**What is required:** Everything in the records except the pictures needs to be printed again exactly.

**Entries supplied:**
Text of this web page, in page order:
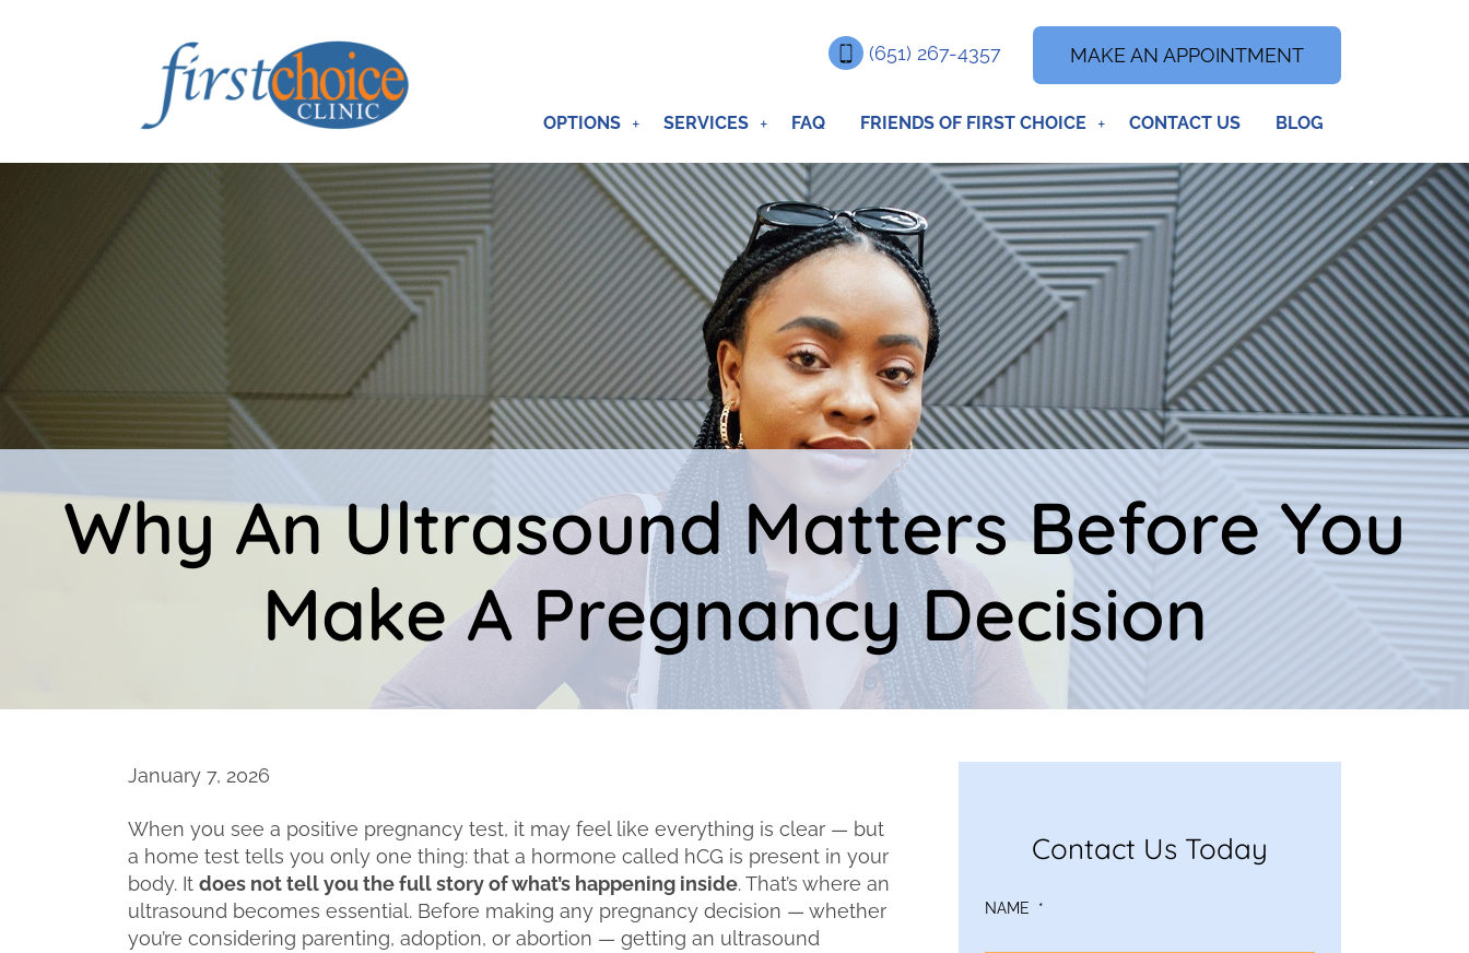
(651) 267-4357 MAKE AN APPOINTMENT
OPTIONS SERVICES FAQ FRIENDS OF FIRST CHOICE CONTACT US BLOG
Why An Ultrasound Matters Before You
Make A Pregnancy Decision
January 7, 2026
When you see a positive pregnancy test, it may feel like everything is clear — but
a home test tells you only one thing: that a hormone called hCG is present in your
body. It does not tell you the full story of what’s happening inside. That’s where an
ultrasound becomes essential. Before making any pregnancy decision — whether
you’re considering parenting, adoption, or abortion — getting an ultrasound
Contact Us Today
NAME *
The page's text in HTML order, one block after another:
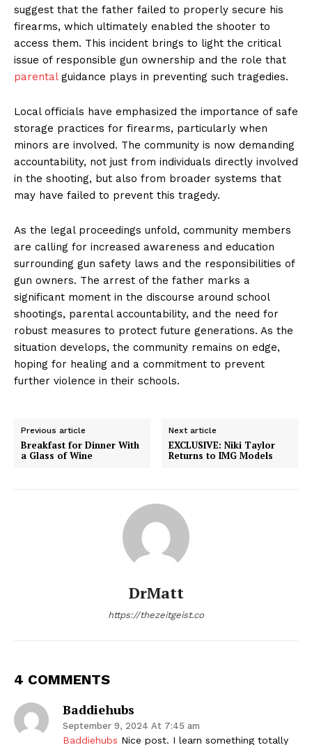
suggest that the father failed to properly secure his
firearms, which ultimately enabled the shooter to
access them. This incident brings to light the critical
issue of responsible gun ownership and the role that
parentalguidance plays in preventing such tragedies.
Local officials have emphasized the importance of safe
storage practices for firearms, particularly when
minors are involved. The community is now demanding
accountability, not just from individuals directly involved
in the shooting, but also from broader systems that
may have failed to prevent this tragedy.
As the legal proceedings unfold, community members
are calling for increased awareness and education
surrounding gun safety laws and the responsibilities of
gun owners. The arrest of the father marks a
significant moment in the discourse around school
shootings, parental accountability, and the need for
robust measures to protect future generations. As the
situation develops, the community remains on edge,
hoping for healing and a commitment to prevent
further violence in their schools.
Previous article
Breakfast for Dinner With
a Glass of Wine
Next article
EXCLUSIVE: Niki Taylor
Returns to IMG Models
DrMatt
https://thezeitgeist.co
4 COMMENTS
Baddiehubs
September 9, 2024 At 7:45 am
Baddiehubs Nice post. I learn something totally
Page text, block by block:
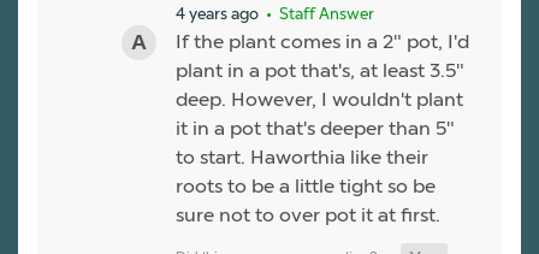
4 years ago • Staff Answer
If the plant comes in a 2" pot, I'd
plant in a pot that's, at least 3.5"
deep. However, I wouldn't plant
it in a pot that's deeper than 5"
to start. Haworthia like their
roots to be a little tight so be
sure not to over pot it at first.
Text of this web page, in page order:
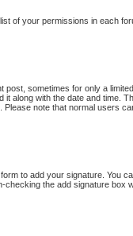
of your permissions in each
sometimes for only a
along with the date and time.
note that normal users
to add your signature. You
the add signature box
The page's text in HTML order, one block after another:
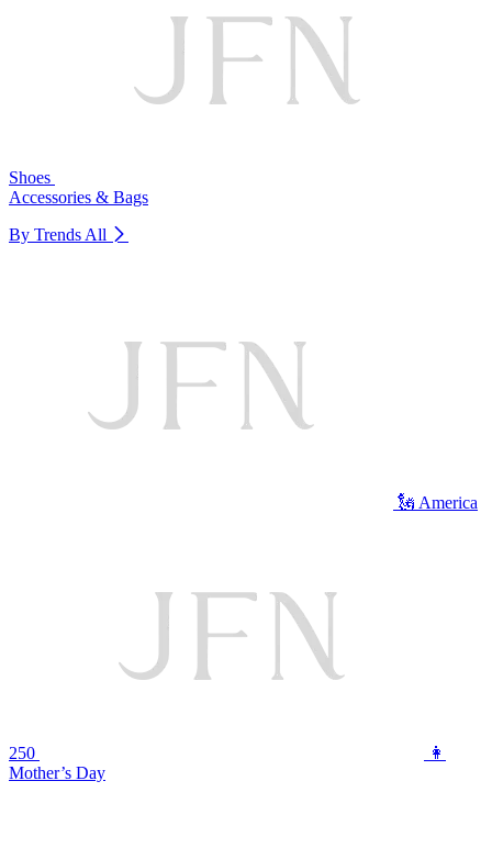
Shoes
Accessories & Bags
By Trends All
🗽 America
250
👩
Mother’s Day
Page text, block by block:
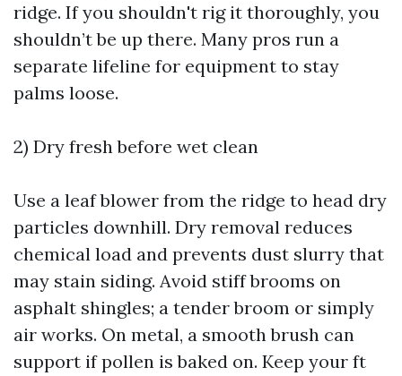
ridge. If you shouldn't rig it thoroughly, you
shouldn’t be up there. Many pros run a
separate lifeline for equipment to stay
palms loose.
2) Dry fresh before wet clean
Use a leaf blower from the ridge to head dry
particles downhill. Dry removal reduces
chemical load and prevents dust slurry that
may stain siding. Avoid stiff brooms on
asphalt shingles; a tender broom or simply
air works. On metal, a smooth brush can
support if pollen is baked on. Keep your ft
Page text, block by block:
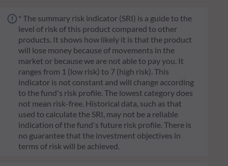
* The summary risk indicator (SRI) is a guide to the
level of risk of this product compared to other
products. It shows how likely it is that the product
will lose money because of movements in the
market or because we are not able to pay you. It
ranges from 1 (low risk) to 7 (high risk). This
indicator is not constant and will change according
to the fund's risk profile. The lowest category does
not mean risk-free. Historical data, such as that
used to calculate the SRI, may not be a reliable
indication of the fund's future risk profile. There is
no guarantee that the investment objectives in
terms of risk will be achieved.
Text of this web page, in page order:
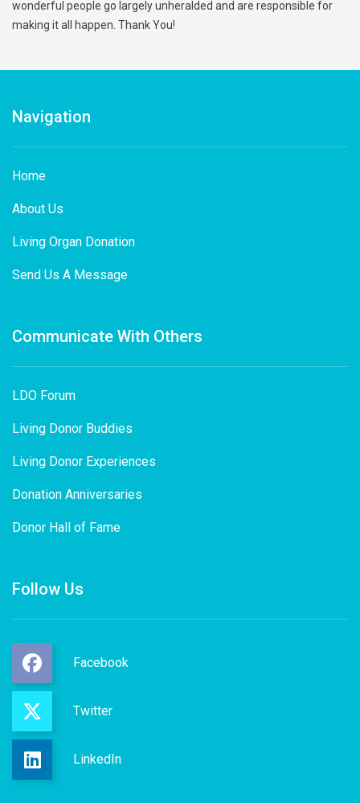
wonderful people go largely unheralded and are responsible for
making it all happen. Thank You!
Navigation
Home
About Us
Living Organ Donation
Send Us A Message
Communicate With Others
LDO Forum
Living Donor Buddies
Living Donor Experiences
Donation Anniversaries
Donor Hall of Fame
Follow Us
Facebook
Twitter
LinkedIn
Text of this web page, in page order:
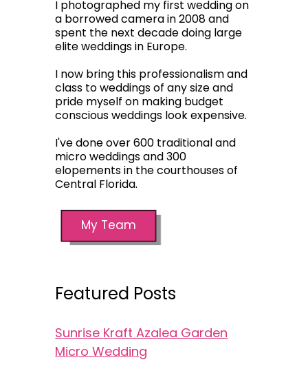
I photographed my first wedding on
a borrowed camera in 2008 and
spent the next decade doing large
elite weddings in Europe.
I now bring this professionalism and
class to weddings of any size and
pride myself on making budget
conscious weddings look expensive.
I've done over 600 traditional and
micro weddings and 300
elopements in the courthouses of
Central Florida.
My Team
Featured Posts
Sunrise Kraft Azalea Garden
Micro Wedding
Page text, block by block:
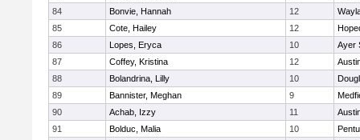
84
Bonvie, Hannah 12
85
Cote, Hailey 12
86
Lopes, Eryca 10
Ayer
87
Coffey, Kristina 12
88
Bolandrina, Lilly 10
89
Bannister, Meghan 9
90
Achab, Izzy 11
91
Bolduc, Malia 10
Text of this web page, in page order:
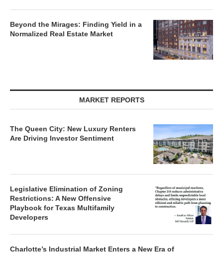
Beyond the Mirages: Finding Yield in a
Normalized Real Estate Market
MARKET REPORTS
The Queen City: New Luxury Renters
Are Driving Investor Sentiment
Legislative Elimination of Zoning
Restrictions: A New Offensive
Playbook for Texas Multifamily
Developers
Charlotte’s Industrial Market Enters a New Era of
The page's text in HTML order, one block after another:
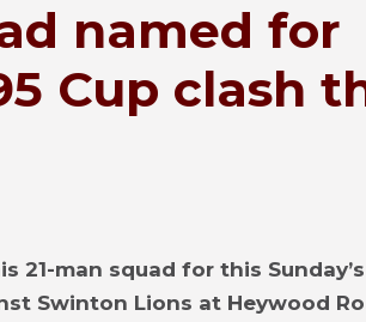
named for
Cup clash
21-man squad for this Sunday’s
Swinton Lions at Heywood
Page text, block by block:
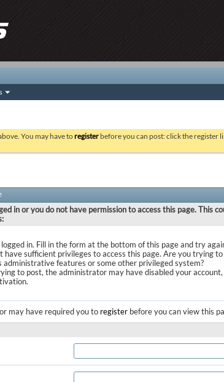
You may have toregister before you can post: click the register
in or you do not have permission to access this page. This
in. Fill in the form at the bottom of this page and try
have sufficient privileges to access this page. Are you trying
administrative features or some other privileged system?
to post, the administrator may have disabled your
may have required you to register before you can view this

**Reply to the exercise:**
Text of this web page, in page order:
(651) 267-4357 MAKE AN APPOINTMENT
OPTIONS SERVICES FAQ FRIENDS OF FIRST CHOICE CONTACT US BLOG
Why An Ultrasound Matters Before You
Make A Pregnancy Decision
January 7, 2026
When you see a positive pregnancy test, it may feel like everything is clear — but
a home test tells you only one thing: that a hormone called hCG is present in your
body. It does not tell you the full story of what’s happening inside. That’s where an
ultrasound becomes essential. Before making any pregnancy decision — whether
you’re considering parenting, adoption, or abortion — getting an ultrasound
Contact Us Today
NAME *
The page's text in HTML order, one block after another:
suggest that the father failed to properly secure his
firearms, which ultimately enabled the shooter to
access them. This incident brings to light the critical
issue of responsible gun ownership and the role that
parentalguidance plays in preventing such tragedies.
Local officials have emphasized the importance of safe
storage practices for firearms, particularly when
minors are involved. The community is now demanding
accountability, not just from individuals directly involved
in the shooting, but also from broader systems that
may have failed to prevent this tragedy.
As the legal proceedings unfold, community members
are calling for increased awareness and education
surrounding gun safety laws and the responsibilities of
gun owners. The arrest of the father marks a
significant moment in the discourse around school
shootings, parental accountability, and the need for
robust measures to protect future generations. As the
situation develops, the community remains on edge,
hoping for healing and a commitment to prevent
further violence in their schools.
Previous article
Breakfast for Dinner With
a Glass of Wine
Next article
EXCLUSIVE: Niki Taylor
Returns to IMG Models
DrMatt
https://thezeitgeist.co
4 COMMENTS
Baddiehubs
September 9, 2024 At 7:45 am
Baddiehubs Nice post. I learn something totally
Page text, block by block:
4 years ago • Staff Answer
If the plant comes in a 2" pot, I'd
plant in a pot that's, at least 3.5"
deep. However, I wouldn't plant
it in a pot that's deeper than 5"
to start. Haworthia like their
roots to be a little tight so be
sure not to over pot it at first.
Text of this web page, in page order:
of your permissions in each
sometimes for only a
along with the date and time.
note that normal users
to add your signature. You
the add signature box
The page's text in HTML order, one block after another:
Shoes
Accessories & Bags
By Trends All
🗽 America
250
👩
Mother’s Day
Page text, block by block:
ridge. If you shouldn't rig it thoroughly, you
shouldn’t be up there. Many pros run a
separate lifeline for equipment to stay
palms loose.
2) Dry fresh before wet clean
Use a leaf blower from the ridge to head dry
particles downhill. Dry removal reduces
chemical load and prevents dust slurry that
may stain siding. Avoid stiff brooms on
asphalt shingles; a tender broom or simply
air works. On metal, a smooth brush can
support if pollen is baked on. Keep your ft
Page text, block by block:
* The summary risk indicator (SRI) is a guide to the
level of risk of this product compared to other
products. It shows how likely it is that the product
will lose money because of movements in the
market or because we are not able to pay you. It
ranges from 1 (low risk) to 7 (high risk). This
indicator is not constant and will change according
to the fund's risk profile. The lowest category does
not mean risk-free. Historical data, such as that
used to calculate the SRI, may not be a reliable
indication of the fund's future risk profile. There is
no guarantee that the investment objectives in
terms of risk will be achieved.
Text of this web page, in page order:
wonderful people go largely unheralded and are responsible for
making it all happen. Thank You!
Navigation
Home
About Us
Living Organ Donation
Send Us A Message
Communicate With Others
LDO Forum
Living Donor Buddies
Living Donor Experiences
Donation Anniversaries
Donor Hall of Fame
Follow Us
Facebook
Twitter
LinkedIn
Text of this web page, in page order:
I photographed my first wedding on
a borrowed camera in 2008 and
spent the next decade doing large
elite weddings in Europe.
I now bring this professionalism and
class to weddings of any size and
pride myself on making budget
conscious weddings look expensive.
I've done over 600 traditional and
micro weddings and 300
elopements in the courthouses of
Central Florida.
My Team
Featured Posts
Sunrise Kraft Azalea Garden
Micro Wedding
Page text, block by block:
84
Bonvie, Hannah 12
85
Cote, Hailey 12
86
Lopes, Eryca 10
Ayer
87
Coffey, Kristina 12
88
Bolandrina, Lilly 10
89
Bannister, Meghan 9
90
Achab, Izzy 11
91
Bolduc, Malia 10
Text of this web page, in page order:
Beyond the Mirages: Finding Yield in a
Normalized Real Estate Market
MARKET REPORTS
The Queen City: New Luxury Renters
Are Driving Investor Sentiment
Legislative Elimination of Zoning
Restrictions: A New Offensive
Playbook for Texas Multifamily
Developers
Charlotte’s Industrial Market Enters a New Era of
The page's text in HTML order, one block after another:
named for
Cup clash
21-man squad for this Sunday’s
Swinton Lions at Heywood
Page text, block by block:
You may have toregister before you can post: click the register
in or you do not have permission to access this page. This
in. Fill in the form at the bottom of this page and try
have sufficient privileges to access this page. Are you trying
administrative features or some other privileged system?
to post, the administrator may have disabled your
may have required you to register before you can view this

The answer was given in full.